Supplied records
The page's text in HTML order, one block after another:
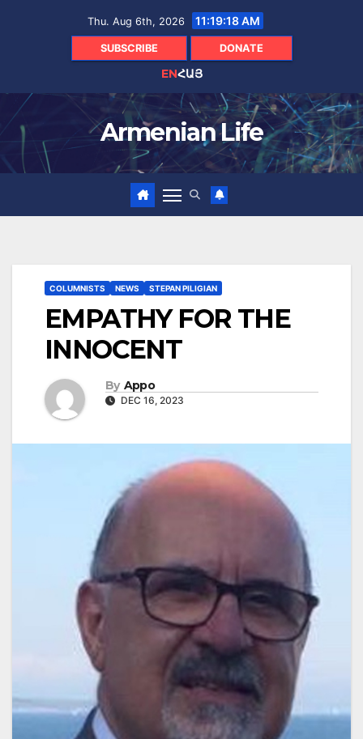
Thu. Aug 6th, 2026 11:19:19 AM
SUBSCRIBE DONATE
ENՀԱՅ
Armenian Life
COLUMNISTS NEWS STEPAN PILIGIAN
EMPATHY FOR THE
INNOCENT
By Appo
DEC 16, 2023
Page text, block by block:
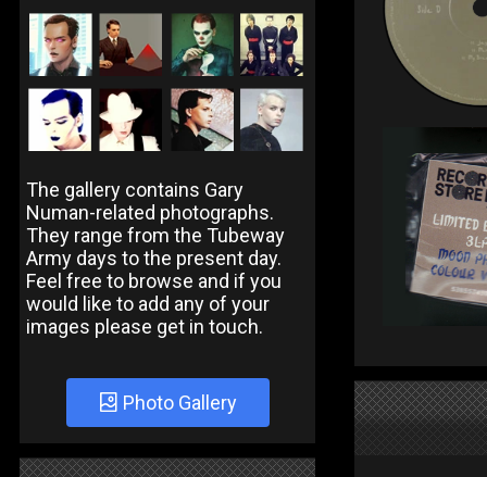
The gallery contains Gary
Numan-related photographs.
They range from the Tubeway
Army days to the present day.
Feel free to browse and if you
would like to add any of your
images please get in touch.
Photo Gallery
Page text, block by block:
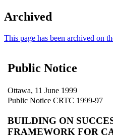
Archived
This page has been archived on
Public Notice
Ottawa, 11 June 1999
Public Notice CRTC 1999-97
BUILDING ON
FRAMEWORK FOR
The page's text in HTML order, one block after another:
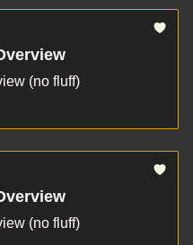
(no fluff)
(no fluff)
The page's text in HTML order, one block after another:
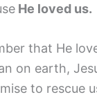
He loved us.
that He
on earth,
to rescue

Problem to work on
Would you print the whole listing exactly, omitting the pictures?

Completed exercise
The page's text in HTML order, one block after another:
Thu. Aug 6th, 2026 11:19:19 AM
SUBSCRIBE DONATE
ENՀԱՅ
Armenian Life
COLUMNISTS NEWS STEPAN PILIGIAN
EMPATHY FOR THE
INNOCENT
By Appo
DEC 16, 2023
Page text, block by block:
The gallery contains Gary
Numan-related photographs.
They range from the Tubeway
Army days to the present day.
Feel free to browse and if you
would like to add any of your
images please get in touch.
Photo Gallery
Page text, block by block:
Archived
This page has been archived on
Public Notice
Ottawa, 11 June 1999
Public Notice CRTC 1999-97
BUILDING ON
FRAMEWORK FOR
The page's text in HTML order, one block after another:
(no fluff)
(no fluff)
The page's text in HTML order, one block after another:
He loved us.
that He
on earth,
to rescue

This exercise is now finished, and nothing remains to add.